Cancer stratification by molecular imaging

Abstract

The lack of specificity of traditional cytotoxic drugs has triggered the development of anticancer agents that selectively address specific molecular targets. An intrinsic property of these specialized drugs is their limited applicability for specific patient subgroups. Consequently, the generation of information about tumor characteristics is the key to exploit the potential of these drugs. Currently, cancer stratification relies on three approaches: Gene expression analysis and cancer proteomics, immunohistochemistry and molecular imaging. In order to enable the precise localization of functionally expressed targets, molecular imaging combines highly selective biomarkers and intense signal sources. Thus, cancer stratification and localization are performed simultaneously. Many cancer types are characterized by altered receptor expression, such as somatostatin receptors, folate receptors or Her2 (human epidermal growth factor receptor 2). Similar correlations are also known for a multitude of transporters, such as glucose transporters, amino acid transporters or hNIS (human sodium iodide symporter), as well as cell specific proteins, such as the prostate specific membrane antigen, integrins, and CD20. This review provides a comprehensive description of the methods, targets and agents used in molecular imaging, to outline their application for cancer stratification. Emphasis is placed on radiotracers which are used to identify altered expression patterns of cancer associated markers.

Figure 1

Cancer stratification by molecular imaging allows patients clustering according to the expected outcome of a therapeutic approach by visualizing an expressed biomarker. The resulting patient subgroups can subsequently be treated with the most promising therapy [6].

Figure 2

Chemical structure of 2-Deoxy-2-(¹⁸F)fluoro-glucose ([¹⁸F]-FDG). [¹⁸F]-FDG is taken up by the glucose transport system. As many cancer types show higher metabolic glucose turnover, [¹⁸F]-FDG uptake is increased, leading to its accumulation in cancer tissue. Subsequently, imaging with positron emission tomography (PET) is possible due to the β⁺ emitting radionuclide ¹⁸F.

Figure 3

Chemical structure of l-[3-¹⁸F]-α-methyl-tyrosine, a PET tracer specifically taken up via amino acid transporters, which are overexpressed in many types of cancer.

Figure 4

Chemical structure of [⁶⁸Ga]-DOTATOC (DOTA(0)-Phe(1)-Tyr(3))octreotide). It shows high affinity to SSTR2 (Somatostatin Receptor 2)—a receptor overexpressed in neuroendocrine tumors.
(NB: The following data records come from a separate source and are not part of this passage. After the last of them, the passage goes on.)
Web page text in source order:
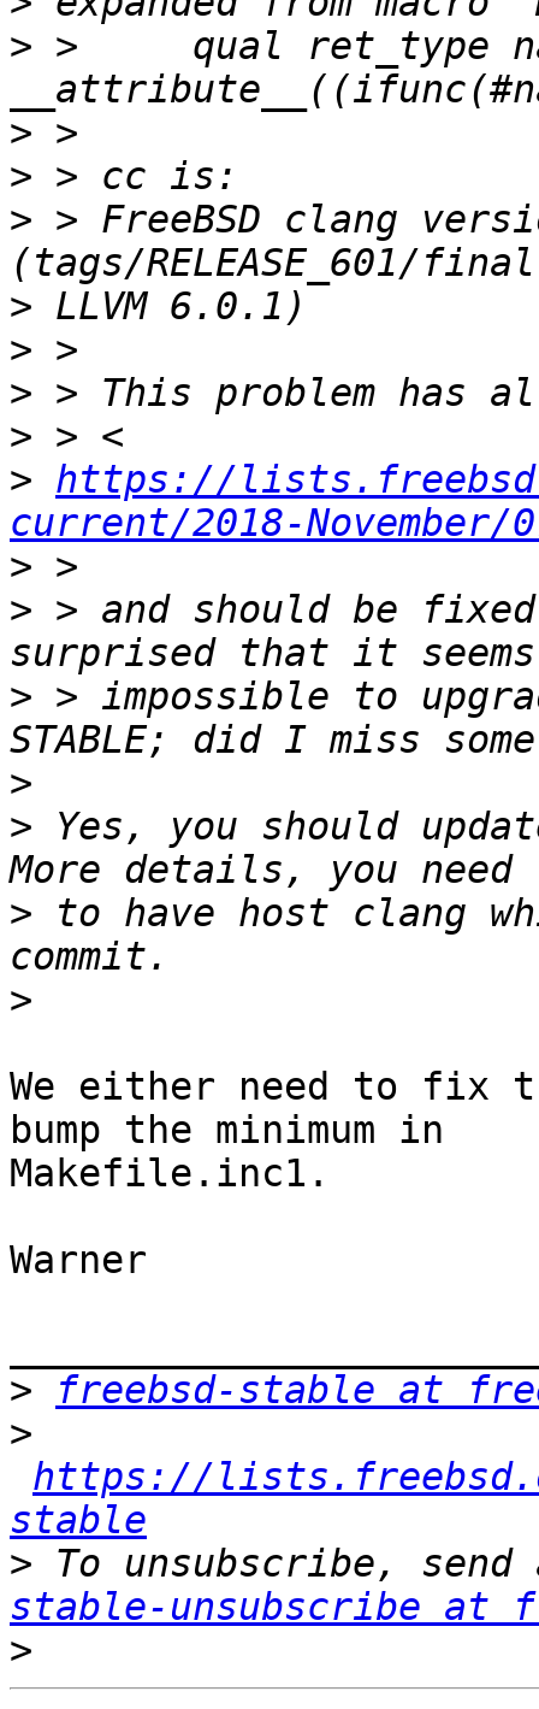
> >     qual ret_type
>
>
> > FreeBSD clang
>
>
>
>
> https://
current/2018-November/
>
> > and should be
> > impossible to
>
> Yes, you should
> to have host clang
>
We either need to fix
bump the minimum in
Makefile.inc1.
Warner
>
freebsd-stable at
>
https://
stable
> To unsubscribe,
stable-unsubscribe at
>

The blue portion of the molecule is responsible for the SSTR2 specificity, whereas the radionuclide ⁶⁸Ga contained in the chelator DOTA (red) acts as the signal source for PET imaging. For reasons of clarity, chelation bonds are omitted.

Figure 5

Chemical structure of [⁶⁸Ga]-NOTA-c(RGDyK) (NOTA-Cyclo [Arg-Gly-Asp-d-Tyr-Lys]), which is used for the molecular imaging of α_vβ₃ integrin overexpressing tumors. ⁶⁸Ga functions as the signal source for molecular imaging and is chelated to NOTA (red) to prevent displacement of the imaging moiety. The RGD-motif (Arg-Gyl-Asp, blue) is responsible for the integrin interaction. Insertion of d-tyrosine and cyclization reduce the protease digestibility of the compound, while lysine enables the correct positioning of the imaging moiety. For reasons of clarity, chelation bonds are omitted.

Figure 6

(a) Chemical structure of etarfolatide. It is used to image folate receptor positive cancers with SPECT. It contains folate (blue) to target the compound to the FR and chelated ^99mTc in order to allow imaging (red); (b) Chemical structure of vintafolide, which is used to treat folate receptor positive ovarian cancer. It also contains folate as targeting moiety (blue). Additionally, a hydrophilic peptide linker with a cleavable disulfide bond (green) is incorporated to allow the release of deacetylvinblastine monohydrazide (red), which exhibits the cytotoxic effect. For reasons of clarity, chelation bonds are omitted.

Figure 7

¹¹¹In-ibritumomab-tiuxetan (Zevalin^®). The monoclonal antibody ibritumomab (grey) is highly specific for CD20, which is overexpressed by many different lymphomas. The chelator tiuxetan (red) is able to bind ¹¹¹In, as well as ⁹⁰Y. This allows molecular imaging and the subsequent therapy of CD20 positive lymphomas. For reasons of clarity, chelation bonds are omitted.

Figure 8

Chemical structure of [⁶⁸Ga]-PSMA-HBED-CC. The Glu-urea-Lys sequence (blue) is responsible for the targeting properties of the tracer. It is linked to the ⁶⁸Ga-labeledchelator HBED-CC (red) via an aminocaproic acid linker (green). For reasons of clarity, chelation bonds are omitted.